As you’ve described, NMT in general works like this:

src_sentence > encoder > context_vector > decoder > tgt_sentence

Although I can see in the code where the encoder is called, I am having trouble finding the resulting context vector (or which variable or object contains the context vector–there doesn’t seem to be anything called “context vector” in the code). Lots of data are produced by the encoder. Isn’t it true that he decoder looks at the context vector and not the source sentence? So by the time the context vector is produced, it appears that the number of tokens issue has already been resolved and the context vector contains semantic objects and not individual (human) words. I need to be able to watch the creation of the context vector. Can you tell me where specifically in the code that is?

(Eva) #5

Hi Duane,
sorry but the late response, but these days have been so busy.

Indeed, the decoder only uses the context_vector from the encoder as information from the source sentence (besides the encoder hidden_state at the beginning of the sentence decoding to initialize the decoder state).

The encoder is called by the Translator.translate_batch function :

enc_states, memory_bank = self.model.encoder(src, src_lengths)

so, the context vector, if I am not mistaken, is in the memory_bank variable.

where, afterwards, it is performed the beam search process. Where the decoder is called beamsize*src_sentence_token times. And it is computed a vector of batch x beam_word scores by means of the generator. So, for each beam of the search we have a vector with the probability for each word in the target vocabulary of being the next word translation.

Here is where “the magic” is done. When the beam search is done, the probabilities are combined to produce the most probable target sequence.
Recall that the decoder is producing a target sequence more than translating the source sentence word by word.
So, for your example “John eats ice cream” we will see something like that when looking at the beams tokens and its probabilities, just assume we are pursuing a 5beam search:

Juan (0.60) John (0.50) él(0.10) el(0.05) chico(0.10)
come (0.50) comes(0.45) comió(0.49) comer (0.40) comerá (0.25)
helado (0.53) helados(0.50) polo(0.48) crema(0.40) hielo (0.30)
. (0.8) . (0.8) .(0.8) helada(0.10) crema (0.10)
EOS (0.8) EOS (0.8) EOS (0.8) . (0.8) . (0.8)

So, from the beam search graph you can see how the most probable sequence is "Juan come helado . " followed by "Juan comió helado . " and so on . The decoder have learned to produced “helado” as the 3rd most probable word when processing “John eats ice cream” in the source sentence and after producing “Juan come” in the previous 2 steps.

Summing up:

  • The Encoder is called by the Translator before calling the Decoder and the variables “memory-bank” are storing the context vector.
  • The context vector is created by the Encoder, and it is actually the second output from the Encoder.forward.

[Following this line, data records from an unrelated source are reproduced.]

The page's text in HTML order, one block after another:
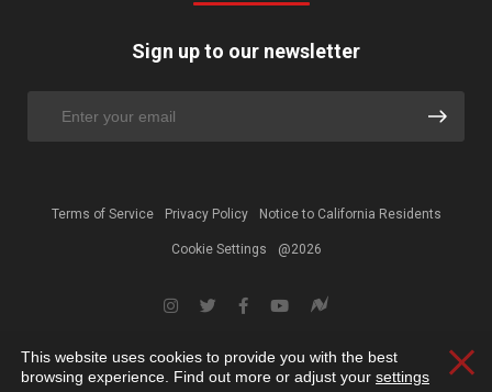
Sign up to our newsletter
Terms of Service Privacy Policy Notice to California Residents
Cookie Settings @2026
This website uses cookies to provide you with the best
browsing experience. Find out more or adjust your settings
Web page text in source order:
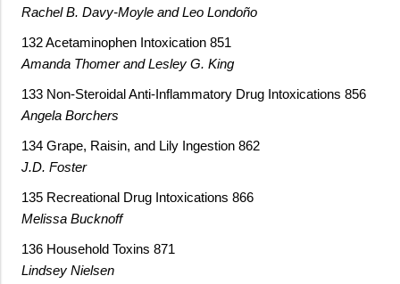
Rachel B. Davy-Moyle and Leo Londoño
132 Acetaminophen Intoxication 851
Amanda Thomer and Lesley G. King
133 Non-Steroidal Anti-Inflammatory Drug Intoxications 856
Angela Borchers
134 Grape, Raisin, and Lily Ingestion 862
J.D. Foster
135 Recreational Drug Intoxications 866
Melissa Bucknoff
136 Household Toxins 871
Lindsey Nielsen
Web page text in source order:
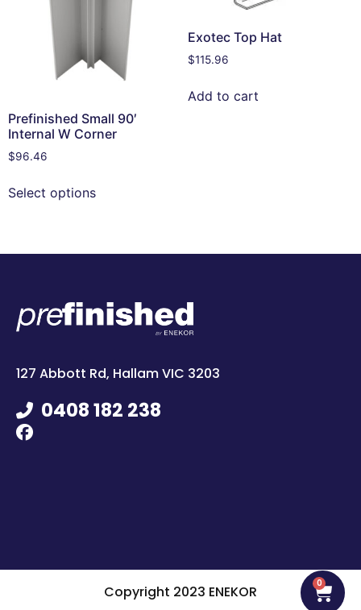
Prefinished Small 90′
Internal W Corner
$96.46
Select options
Exotec Top Hat
$115.96
Add to cart
127 Abbott Rd, Hallam VIC 3203
0408 182 238
Copyright 2023 ENEKOR 0
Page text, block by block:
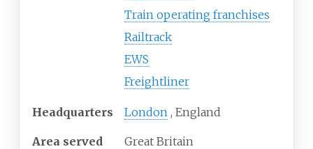
Train operating franchises
Railtrack
EWS
Freightliner
Headquarters London , England
Area served Great Britain
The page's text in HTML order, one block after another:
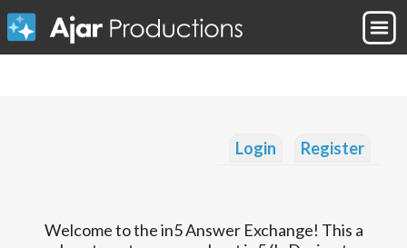
Login Register
Welcome to the in5 Answer Exchange! This a
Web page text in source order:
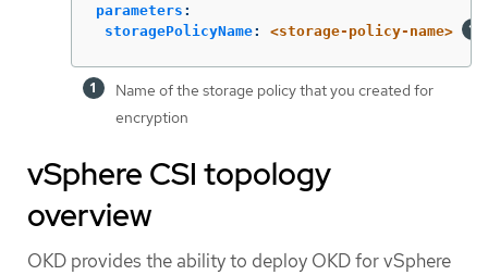
parameters :
storagePolicyName: <storage-policy-name>
Name of the storage policy that you created for
encryption
vSphere CSI topology
overview
OKD provides the ability to deploy OKD for vSphere
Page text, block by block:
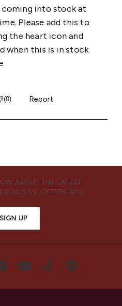
ABOUT THE LATEST
OFFERS AND
SIGN UP
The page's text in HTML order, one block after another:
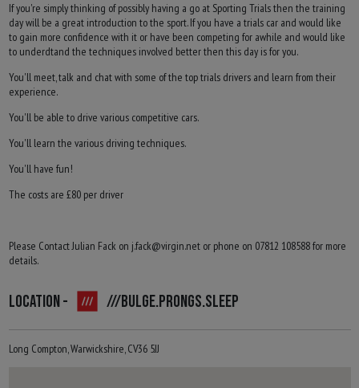
If you're simply thinking of possibly having a go at Sporting Trials then the training
day will be a great introduction to the sport. If you have a trials car and would like
to gain more confidence with it or have been competing for awhile and would like
to underdtand the techniques involved better then this day is for you.
You'll meet, talk and chat with some of the top trials drivers and learn from their
experience.
You'll be able to drive various competitive cars.
You'll learn the various driving techniques.
You'll have fun!
The costs are £80 per driver
Please Contact Julian Fack on j.fack@virgin.netor phone on 07812 108588 for more
details.
LOCATION - ///BULGE.PRONGS.SLEEP
Long Compton, Warwickshire, CV36 5JJ
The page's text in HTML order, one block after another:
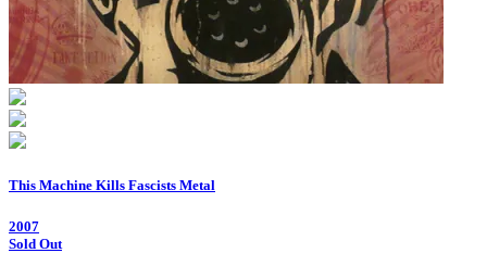
This Machine Kills Fascists Metal
2007
Sold Out
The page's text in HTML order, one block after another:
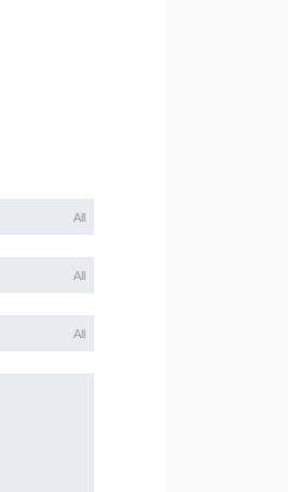
All
All
All
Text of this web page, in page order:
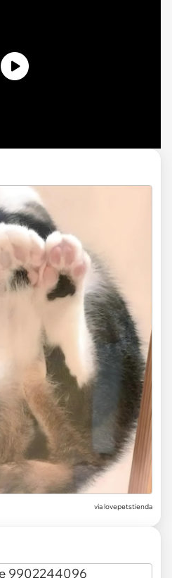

It is called “memory bank for attention” (memory_bank variables) in the PyTorch code.
  • The context vector is a summary of the source sentence and the attention vectors will give you the relationship among the produced word and the source words.
  • The Decoder is generating a sequence of target words by taking into account the representation of a sequence of source words inside a beam search process.

Hope that can help! :slight_smile:

(Terence Lewis) #6

Another great explanation :slight_smile:

(Duane Dougal) #7

Yes, Eva, this is fantastic and helps a lot! Thank you very, very much! Muchísimas gracias! This needs to go into the documentation. I never would have guessed that memory_bank contains the context vector.

I would like to generate a “beam search graph”–a table with tokens and probabilities–like the one you’ve illustrated here. That will help me a ton. Thanks for the idea.

You said:

The context vector is a summary of the source sentence and the attention vectors will give you the relationship among the produced word and the source words.

Can you provide an example or give additional insight? Am I right that the variable attn contains the attention vectors?

Once again, thank you very much. This has been extremely helpful!